Hiding Grid Resources Behind Brokers
Eliane Araújo, Walfredo Cirne, Gustavo Mendes
  Abstract: Grid computing is a relatively new and promising research area. Many problems regarding its deployment are still been studied and are not clearly solved yet. Scheduling on the grid is particular challenging since new aspects must be taken into account, such as grid size (which can be huge), heterogeneity of resources and their ownership by different entities. Globus Toolkit, perhaps the most successful grid infrastructure, copes with the scheduling on the grid problem with a solution that involves resource managers and brokers. Brokers schedule applications to resources that can only be accessed by their resource managers. The GRAM module is a uniform interface to different resource managers. Resources from different nature must adhere to the GRAM interface in order to be part of the grid. However, we found that GRAM interface is not enough to hide resources details from the GRAM client. Moreover, we found it extremely hard to place GRAM before intermittent resources (i.e. computational resources that appear and disappear with no previous notice, have unknown and varying power and may return incorrect results. Our proposal is to use the broker itself to hide heterogeneous resources. The broker communicates with the resources through a small set of methods necessary to perform its work. This approach is especially attractive when resources cannot cater for arbitrary applications (as with intermittent resources) and could largely simplify the deployment of the grid. We have used MyGrid broker, a grid computing solution for Bag-of-Tasks applications (i.e. those parallel applications whose tasks are independent) to implement these ideas. This broker, exposed as a compliant OGSA/OGSI grid service, was able to access heterogeneous resources, including intermittent resources as well as GRAM/fork resources.

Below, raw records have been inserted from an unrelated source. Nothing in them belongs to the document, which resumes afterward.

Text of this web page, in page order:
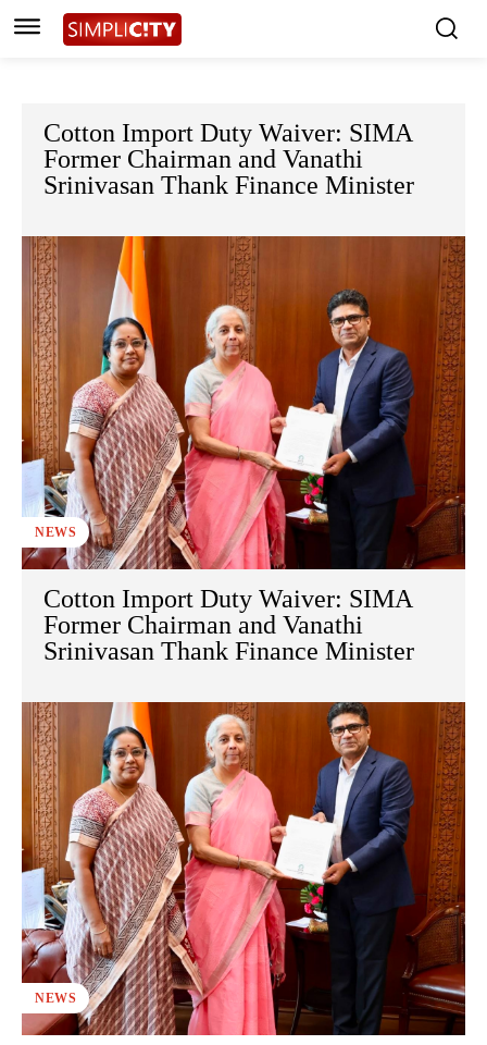
Cotton Import Duty Waiver: SIMA
Former Chairman and Vanathi
Srinivasan Thank Finance Minister
NEWS
Cotton Import Duty Waiver: SIMA
Former Chairman and Vanathi
Srinivasan Thank Finance Minister
NEWS
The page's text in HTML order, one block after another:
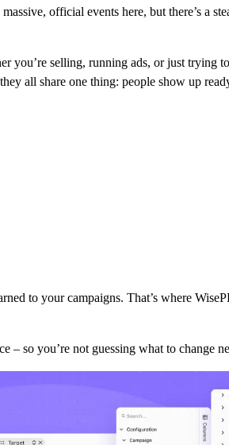
official events here, but there’s a
you’re selling, running ads, or just trying
all share one thing: people show up
to your campaigns. That’s where
– so you’re not guessing what to change
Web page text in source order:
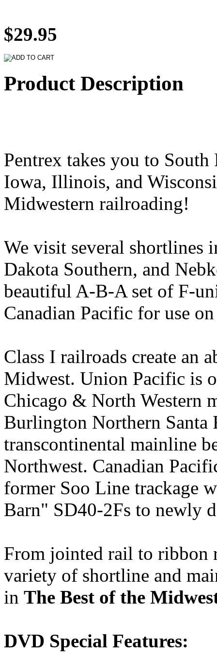
$29.95
Product Description
Pentrex takes you to
Iowa, Illinois, and
Midwestern railroading!
We visit several shortlines
Dakota Southern, and
beautiful A-B-A set of F-
Canadian Pacific for use
Class I railroads create an
Midwest. Union Pacific is
Chicago & North Western
Burlington Northern Santa
transcontinental mainline
Northwest. Canadian
former Soo Line trackage
Barn" SD40-2Fs to newly
From jointed rail to ribbon
variety of shortline and
in The Best of the
DVD Special Features:
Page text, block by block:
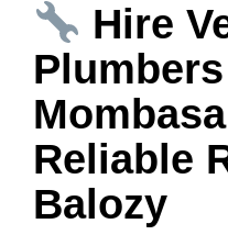
Hire
Reliable
Balozy
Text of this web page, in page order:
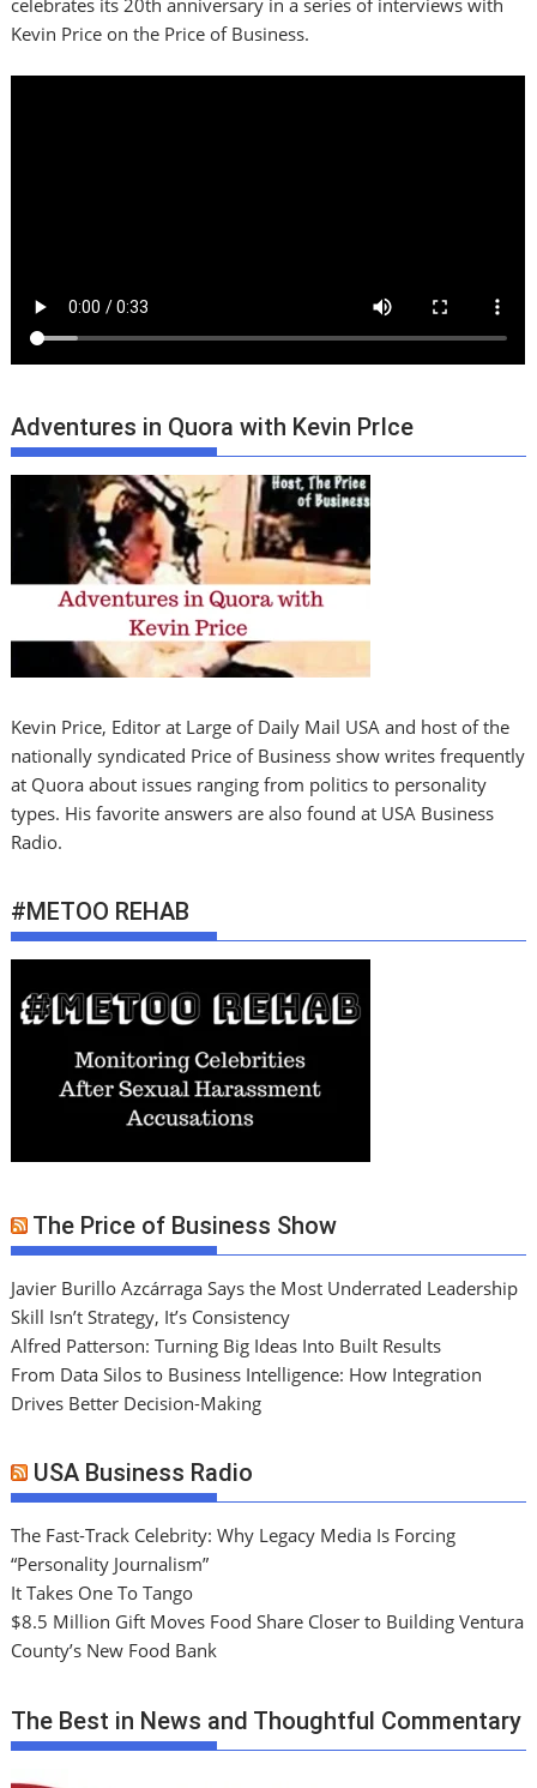
celebrates its 20th anniversary in a series of interviews with
Kevin Price on the Price of Business.
Adventures in Quora with Kevin PrIce
Kevin Price, Editor at Large of Daily Mail USA and host of the
nationally syndicated Price of Business show writes frequently
at Quora about issues ranging from politics to personality
types. His favorite answers are also found at USA Business
Radio.
#METOO REHAB
The Price of Business Show
Javier Burillo Azcárraga Says the Most Underrated Leadership
Skill Isn’t Strategy, It’s Consistency
Alfred Patterson: Turning Big Ideas Into Built Results
From Data Silos to Business Intelligence: How Integration
Drives Better Decision-Making
USA Business Radio
The Fast-Track Celebrity: Why Legacy Media Is Forcing
“Personality Journalism”
It Takes One To Tango
$8.5 Million Gift Moves Food Share Closer to Building Ventura
County’s New Food Bank
The Best in News and Thoughtful Commentary
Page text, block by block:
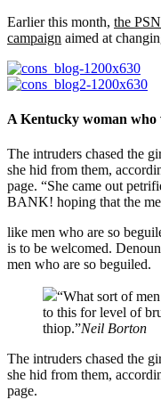
Earlier this month, the
campaign aimed at
A Kentucky woman who
The intruders chased the
she hid from them,
page. “She came out
BANK! hoping that the
like men who are so
is to be welcomed.
men who are so beguiled.
“What sort of
to this for level of
thiop.”Neil Borton
The intruders chased the
she hid from them,
page.
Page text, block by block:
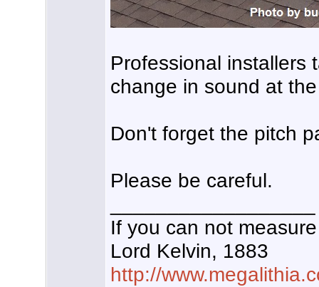
Professional installers
change in sound at
Don't forget the pitch
Please be careful.
If you can not
Lord Kelvin, 1883
http://
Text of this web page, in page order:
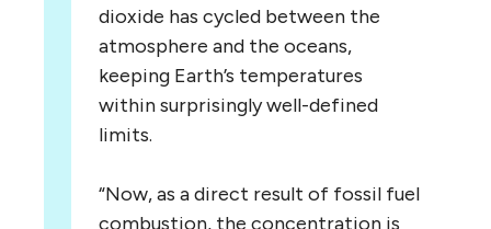
dioxide has cycled between the
atmosphere and the oceans,
keeping Earth’s temperatures
within surprisingly well-defined
limits.
“Now, as a direct result of fossil fuel
combustion, the concentration is
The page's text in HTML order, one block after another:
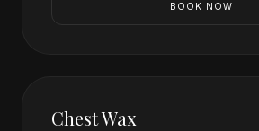
BOOK NOW
Chest Wax
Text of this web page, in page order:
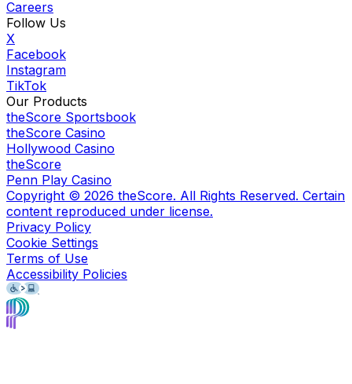
Careers
Follow Us
X
Facebook
Instagram
TikTok
Our Products
theScore Sportsbook
theScore Casino
Hollywood Casino
theScore
Penn Play Casino
Copyright © 2026 theScore. All Rights Reserved. Certain
content reproduced under license.
Privacy Policy
Cookie Settings
Terms of Use
Accessibility Policies
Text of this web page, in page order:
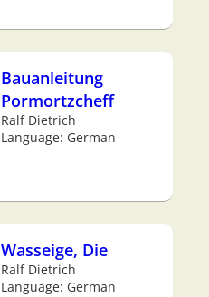
Bauanleitung
Pormortzcheff
Ralf Dietrich
Language: German
Wasseige, Die
Ralf Dietrich
Language: German
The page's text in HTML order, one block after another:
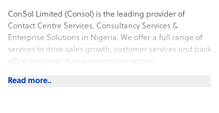
ConSol Limited (Consol) is the leading provider of
Contact Centre Services, Consultancy Services &
Enterprise Solutions in Nigeria. We offer a full range of
services to drive sales growth, customer services and back
office customer management operations.
Read more..

Grid-Based Network and Systems Management Applications
Marcos Assuncao, Fernando Koch, Carlos Becker Westphall
  Abstract: Grid technologies are about the controlled and coordinated resource sharing among dynamic and multi-institutional virtual organizations (VO). A key concept is to provide mechanisms to negotiate resource-sharing arrangements among the parties that compose these virtual organizations with a given goal. Several technologies and middleware have being proposed to attain this scenario. Agents can play an important role on providing a way to develop complex systems while the grid fulfills the desired resource aggregation. The agents act as consumers and resource owners and interact, guarantying the coordinated use of the resources among the participants of a VO. In this paper we present our vision on the subject and a scenario where grid of agents can be applied. We have been working on the application of grids for the management of large scale networks and we present some scenarios of grid-based management in this paper.